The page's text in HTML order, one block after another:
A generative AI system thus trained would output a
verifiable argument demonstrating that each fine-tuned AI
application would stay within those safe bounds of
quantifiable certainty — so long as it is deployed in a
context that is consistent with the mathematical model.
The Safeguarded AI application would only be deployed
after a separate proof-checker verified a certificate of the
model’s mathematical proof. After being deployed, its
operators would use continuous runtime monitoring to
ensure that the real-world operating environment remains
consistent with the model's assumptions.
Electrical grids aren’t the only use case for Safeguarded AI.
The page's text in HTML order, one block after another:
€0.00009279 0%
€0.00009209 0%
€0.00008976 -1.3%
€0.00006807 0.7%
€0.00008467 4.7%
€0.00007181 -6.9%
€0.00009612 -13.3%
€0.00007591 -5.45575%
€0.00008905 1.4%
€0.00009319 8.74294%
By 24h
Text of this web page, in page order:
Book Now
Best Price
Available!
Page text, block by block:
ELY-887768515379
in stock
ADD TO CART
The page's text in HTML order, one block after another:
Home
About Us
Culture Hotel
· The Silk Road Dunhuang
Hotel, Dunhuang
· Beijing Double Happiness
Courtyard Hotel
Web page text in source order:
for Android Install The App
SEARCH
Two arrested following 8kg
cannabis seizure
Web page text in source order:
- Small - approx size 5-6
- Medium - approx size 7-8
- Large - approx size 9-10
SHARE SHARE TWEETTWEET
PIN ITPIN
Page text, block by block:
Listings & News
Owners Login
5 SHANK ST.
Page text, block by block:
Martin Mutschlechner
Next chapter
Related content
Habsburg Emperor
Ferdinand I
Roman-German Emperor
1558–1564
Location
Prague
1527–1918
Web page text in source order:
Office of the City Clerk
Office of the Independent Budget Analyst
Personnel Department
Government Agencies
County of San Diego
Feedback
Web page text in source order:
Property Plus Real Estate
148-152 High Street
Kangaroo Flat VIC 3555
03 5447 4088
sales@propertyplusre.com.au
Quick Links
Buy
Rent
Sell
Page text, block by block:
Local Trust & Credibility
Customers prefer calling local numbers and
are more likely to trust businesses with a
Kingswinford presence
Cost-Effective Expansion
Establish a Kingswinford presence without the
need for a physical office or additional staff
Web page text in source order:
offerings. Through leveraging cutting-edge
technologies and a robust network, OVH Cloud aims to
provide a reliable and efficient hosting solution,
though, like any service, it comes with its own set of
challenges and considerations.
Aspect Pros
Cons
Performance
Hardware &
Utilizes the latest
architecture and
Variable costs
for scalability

What you should do:
Above are the records; restate each one exactly.

Answer to the exercise:
The page's text in HTML order, one block after another:
A generative AI system thus trained would output a
verifiable argument demonstrating that each fine-tuned AI
application would stay within those safe bounds of
quantifiable certainty — so long as it is deployed in a
context that is consistent with the mathematical model.
The Safeguarded AI application would only be deployed
after a separate proof-checker verified a certificate of the
model’s mathematical proof. After being deployed, its
operators would use continuous runtime monitoring to
ensure that the real-world operating environment remains
consistent with the model's assumptions.
Electrical grids aren’t the only use case for Safeguarded AI.
The page's text in HTML order, one block after another:
€0.00009279 0%
€0.00009209 0%
€0.00008976 -1.3%
€0.00006807 0.7%
€0.00008467 4.7%
€0.00007181 -6.9%
€0.00009612 -13.3%
€0.00007591 -5.45575%
€0.00008905 1.4%
€0.00009319 8.74294%
By 24h
Text of this web page, in page order:
Book Now
Best Price
Available!
Page text, block by block:
ELY-887768515379
in stock
ADD TO CART
The page's text in HTML order, one block after another:
Home
About Us
Culture Hotel
· The Silk Road Dunhuang
Hotel, Dunhuang
· Beijing Double Happiness
Courtyard Hotel
Web page text in source order:
for Android Install The App
SEARCH
Two arrested following 8kg
cannabis seizure
Web page text in source order:
- Small - approx size 5-6
- Medium - approx size 7-8
- Large - approx size 9-10
SHARE SHARE TWEETTWEET
PIN ITPIN
Page text, block by block:
Listings & News
Owners Login
5 SHANK ST.
Page text, block by block:
Martin Mutschlechner
Next chapter
Related content
Habsburg Emperor
Ferdinand I
Roman-German Emperor
1558–1564
Location
Prague
1527–1918
Web page text in source order:
Office of the City Clerk
Office of the Independent Budget Analyst
Personnel Department
Government Agencies
County of San Diego
Feedback
Web page text in source order:
Property Plus Real Estate
148-152 High Street
Kangaroo Flat VIC 3555
03 5447 4088
sales@propertyplusre.com.au
Quick Links
Buy
Rent
Sell
Page text, block by block:
Local Trust & Credibility
Customers prefer calling local numbers and
are more likely to trust businesses with a
Kingswinford presence
Cost-Effective Expansion
Establish a Kingswinford presence without the
need for a physical office or additional staff
Web page text in source order:
offerings. Through leveraging cutting-edge
technologies and a robust network, OVH Cloud aims to
provide a reliable and efficient hosting solution,
though, like any service, it comes with its own set of
challenges and considerations.
Aspect Pros
Cons
Performance
Hardware &
Utilizes the latest
architecture and
Variable costs
for scalability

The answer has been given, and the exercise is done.